Filter the entries below, keeping only lines with the word "General".

## Records
=== Begin Enclosure ===

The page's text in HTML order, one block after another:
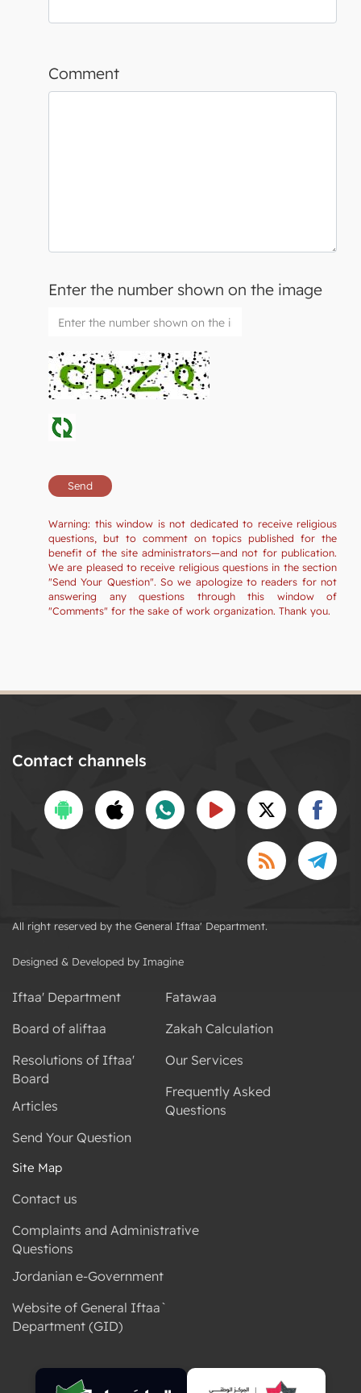
Comment
Enter the number shown on the image
Warning: this window is not dedicated to receive religious
questions, but to comment on topics published for the
benefit of the site administrators—and not for publication.
We are pleased to receive religious questions in the section
"Send Your Question". So we apologize to readers for not
answering any questions through this window of
"Comments" for the sake of work organization. Thank you.
Contact channels
All right reserved by the General Iftaa' Department.
Designed & Developed by Imagine
Iftaa' Department
Board of aliftaa
Resolutions of Iftaa'
Board
Articles
Send Your Question
Fatawaa
Zakah Calculation
Our Services
Frequently Asked
Questions
Site Map
Contact us
Complaints and Administrative
Questions
Jordanian e-Government
Website of General Iftaa`
Department (GID)
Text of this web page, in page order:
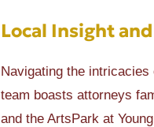
Local Insight
Navigating the intricacies
team boasts attorneys
and the ArtsPark at

=== End Enclosure ===

## Answer below
All right reserved by the General Iftaa' Department.
Website of General Iftaa`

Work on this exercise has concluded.